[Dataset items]
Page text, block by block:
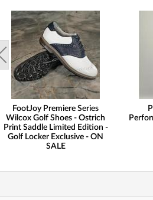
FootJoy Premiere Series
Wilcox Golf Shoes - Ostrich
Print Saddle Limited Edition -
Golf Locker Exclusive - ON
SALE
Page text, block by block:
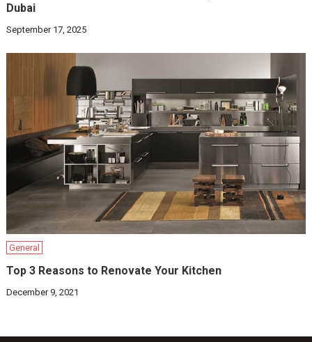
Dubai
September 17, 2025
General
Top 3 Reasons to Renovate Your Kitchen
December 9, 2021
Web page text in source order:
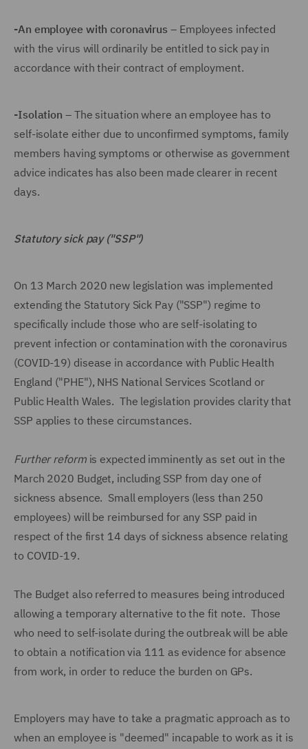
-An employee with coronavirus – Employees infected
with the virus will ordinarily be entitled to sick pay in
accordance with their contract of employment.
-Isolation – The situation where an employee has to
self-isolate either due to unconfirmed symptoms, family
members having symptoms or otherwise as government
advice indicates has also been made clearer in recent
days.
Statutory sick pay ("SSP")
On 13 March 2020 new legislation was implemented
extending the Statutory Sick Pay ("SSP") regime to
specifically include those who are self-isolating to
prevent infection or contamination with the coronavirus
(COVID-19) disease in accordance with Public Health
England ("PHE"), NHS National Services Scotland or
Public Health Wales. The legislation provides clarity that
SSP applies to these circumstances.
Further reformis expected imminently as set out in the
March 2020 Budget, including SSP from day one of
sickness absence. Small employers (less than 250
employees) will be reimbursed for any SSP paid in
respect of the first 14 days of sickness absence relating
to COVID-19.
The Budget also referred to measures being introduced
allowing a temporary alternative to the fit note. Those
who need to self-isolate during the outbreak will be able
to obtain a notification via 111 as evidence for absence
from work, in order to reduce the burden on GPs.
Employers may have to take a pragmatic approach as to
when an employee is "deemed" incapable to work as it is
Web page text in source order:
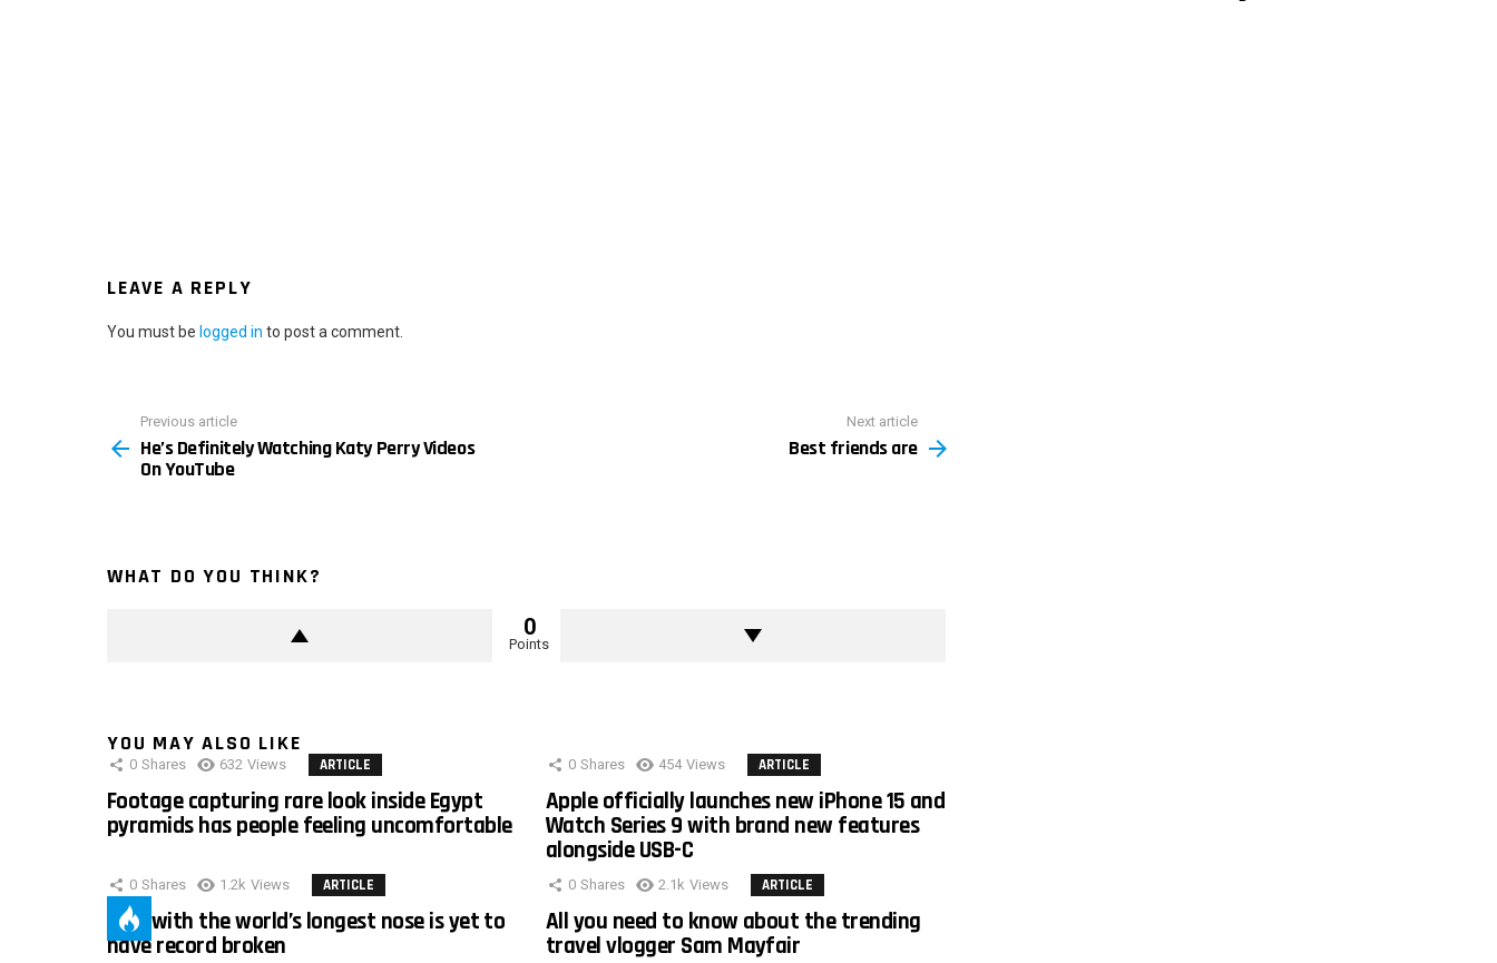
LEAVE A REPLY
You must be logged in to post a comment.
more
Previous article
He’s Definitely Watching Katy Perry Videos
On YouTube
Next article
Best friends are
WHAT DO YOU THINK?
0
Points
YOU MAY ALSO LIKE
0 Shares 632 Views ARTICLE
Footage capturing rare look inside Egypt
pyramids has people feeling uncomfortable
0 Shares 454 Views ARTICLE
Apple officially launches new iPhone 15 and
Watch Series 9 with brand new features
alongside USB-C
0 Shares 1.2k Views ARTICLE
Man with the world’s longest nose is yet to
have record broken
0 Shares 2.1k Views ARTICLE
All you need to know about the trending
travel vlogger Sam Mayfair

Task objective: Check each line of the records for the word "March", and show the lines that contain it.

Response to the exercise:
On 13 March 2020 new legislation was implemented
March 2020 Budget, including SSP from day one of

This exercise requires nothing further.